Below we’ll look at some best practices for building distributed systems that allow us to modify services and interfaces in a way to make upgrading easier.

RESTful web APIs are one of the main ways in which distributed systems communicate. These are just a basic client-server model: Service A (the client) sends a request to service B (the server). The server does some work and sends back a response indicating success or failure.

Over time, our web APIs may need to change. Whether it’s from shifting business priorities or new strategies, we should accept from day one that our APIs will likely be modified.

Let’s look at some ways we can make our web APIs backwards compatible.

To create web APIs that are easy to evolve, follow the robustness principle, summarized as “Be conservative in what you do, be liberal in what you accept.”

In the context of web APIs, this principle can be applied in several ways:

Every API endpoint should have a small, specific goal that follows only one of the CRUD operations. Clients should be in charge of aggregating multiple calls as needed.
Servers should communicate expected message formats and schemas and adhere to them.
New or unknown fields in message bodies should not cause errors in APIs, they should just be ignored.

Versioning an API allows us to support different functionality for the same resource.

For example, consider a blog application that offers an API for managing its core data such as users, blog posts, categories, etc. Let’s say the first iteration has an endpoint that creates a user with the following data: name, email, and a password. Six months later, we decide that every account now must include a role (admin, editor, author, etc). What should we do with the existing API?

We essentially have two options:

Update the user API to require a role with every request.
Simultaneously support the old and new user APIs.

With option 1, we update the code and any request that doesn’t include the new parameter is rejected as a bad request. This is easy to implement, but it also breaks existing API users.

With option 2, we implement the new API and also update the original API to provide some reasonable default for the new role parameter. While this is definitely more work for us, we don’t break any existing API users.
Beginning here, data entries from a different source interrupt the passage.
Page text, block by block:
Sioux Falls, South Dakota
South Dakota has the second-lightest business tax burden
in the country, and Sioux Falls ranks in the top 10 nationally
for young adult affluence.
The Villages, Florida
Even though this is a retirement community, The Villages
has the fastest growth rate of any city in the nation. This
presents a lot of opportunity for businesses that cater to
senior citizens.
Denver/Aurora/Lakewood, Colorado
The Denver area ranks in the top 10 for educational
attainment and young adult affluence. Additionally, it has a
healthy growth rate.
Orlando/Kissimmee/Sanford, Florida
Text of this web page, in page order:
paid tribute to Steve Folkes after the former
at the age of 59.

The next question is how do we version an API? This debate has raged on for many years, and there is no single right answer. A lot will depend on your tech stack, but generally speaking, there are three primary ways to implement API versioning:

This is the easiest and most common way and can be achieved using either the path:

POST /v2/blog/users

Or by using query parameters:

POST /blog/users?v=2

URLs are convenient because they’re a required part of every request, so your consumers have to deal with it. Most frameworks log URLs with every request, so it’s easy to track which consumers are using which versions.
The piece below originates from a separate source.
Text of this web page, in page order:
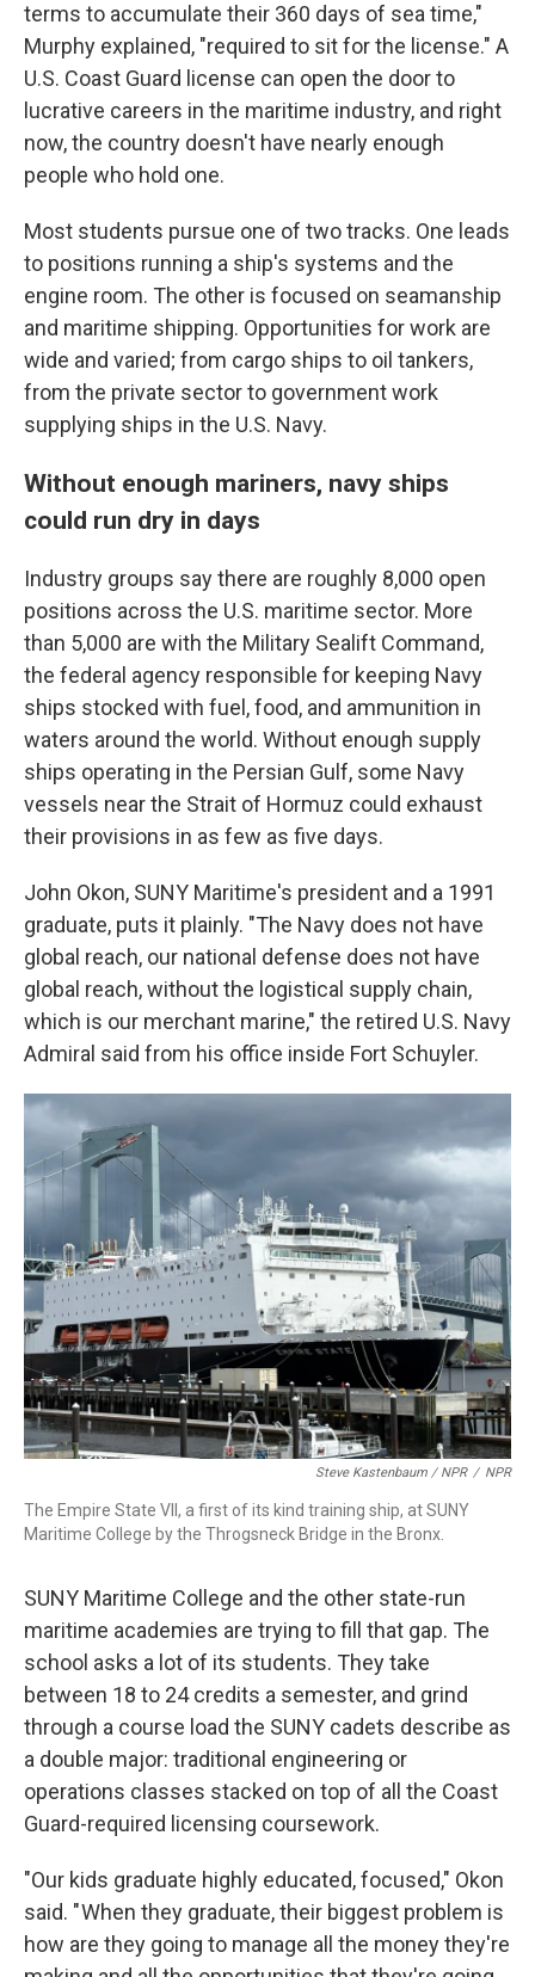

You can do this with a custom header name that your services understand:

API-Version: 2

Or we can hijack the `Accept` header to include custom extensions:

Accept: application/vnd.mycompany.v2+json

Using headers for versioning is more in line with RESTful practices. After all, the URL should represent the resource, not some version of it. Additionally, headers are already great at passing what is essentially metadata between clients and servers, so adding in version seems like a good fit.

On the other hand, headers are cumbersome to work with in some frameworks, more difficult to test, and not feasible to log for every request. Some internet proxies may remove unknown headers, meaning we’d lose our custom header before it reaches the service.
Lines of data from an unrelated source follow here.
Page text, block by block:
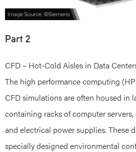
Part 2
CFD – Hot-Cold Aisles in Data
The high performance computing
CFD simulations are often housed in
containing racks of computer servers,
and electrical power supplies. These
specially designed environmental
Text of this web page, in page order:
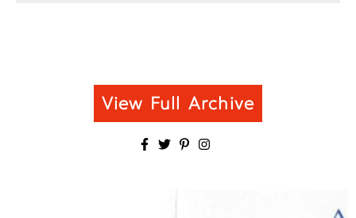
View Full Archive
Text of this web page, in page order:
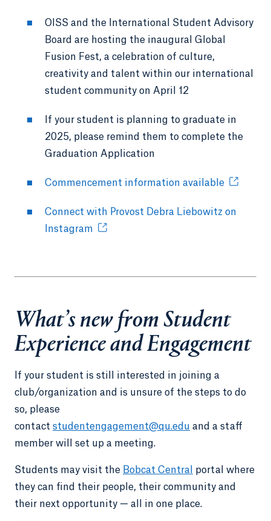
OISS and the International Student Advisory
Board are hosting the inaugural Global
Fusion Fest, a celebration of culture,
creativity and talent within our international
student community on April 12
If your student is planning to graduate in
2025, please remind them to complete the
Graduation Application
Commencement information available
Connect with Provost Debra Liebowitz on
Instagram
What’s new from Student
Experience and Engagement
If your student is still interested in joining a
club/organization and is unsure of the steps to do
so, please
contact studentengagement@qu.edu and a staff
member will set up a meeting.
Students may visit the Bobcat Central
portal where
they can find their people, their community and
their next opportunity — all in one place.
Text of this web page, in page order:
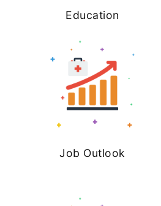
Education
Job Outlook
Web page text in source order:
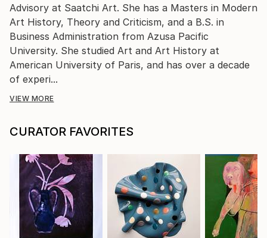
Advisory at Saatchi Art. She has a Masters in Modern
Art History, Theory and Criticism, and a B.S. in
Business Administration from Azusa Pacific
University. She studied Art and Art History at
American University of Paris, and has over a decade
of experi...
VIEW MORE
CURATOR FAVORITES
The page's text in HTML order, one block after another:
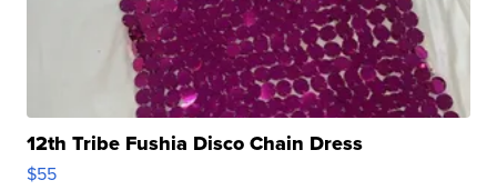
12th Tribe Fushia Disco Chain Dress
$55
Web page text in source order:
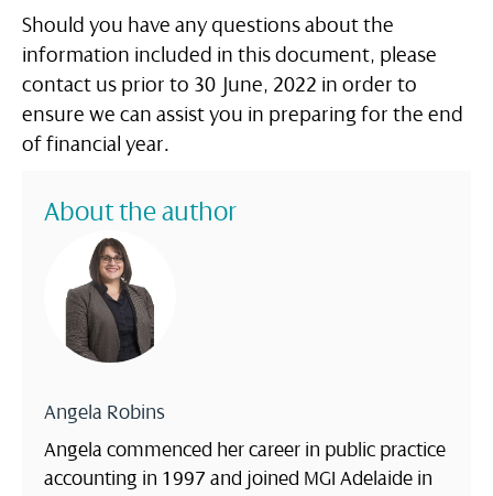
Should you have any questions about the
information included in this document, please
contact us prior to 30 June, 2022 in order to
ensure we can assist you in preparing for the end
of financial year.
About the author
Angela Robins
Angela commenced her career in public practice
accounting in 1997 and joined MGI Adelaide in

We could wrap the message body with some metadata that includes the version:

{
  metadata: {
    version: 2
  },
  message: {
    name: “John Doe”,
    email: “john@stackoverflow.com”,
    password: “P@assword123”,
    role: “editor”
  }
}

From a RESTful point of view, this violates the idea that message bodies are representations of resources, not a version of the resource. We also have to wrap all our domain objects in a common wrapper class, which doesn’t feel great—if that wrapper class ever needs to change, all of our APIs potentially have to change with it.

One final thought on versioning: consider using something beyond a simple counting scheme (v1, v2, etc). You can provide some more context to your users by using a date format (i.e. “201911”) or even semantic versioning.

When we release libraries to GitHub or Maven, we provide change logs and documentation. Our web APIs should be no different.

Change logs are essential for letting API consumers make informed decisions about if and when they should update their clients. At a minimum, API change logs should include the following:

Version and effective date
Breaking changes that consumers will have to handle
New features that can optionally be used but don’t require any updates by consumers
Fixes and changes to existing APIs that don’t require consumers to change anything
Deprecation notices that are planned for future work

This last part is critical to making our APIs evolvable. Deleting an endpoint is clearly not backwards compatible, so instead, we should deprecate them. This means we continue to support it for a fixed period of time and allow our consumers time to modify their code instead of breaking unexpectedly.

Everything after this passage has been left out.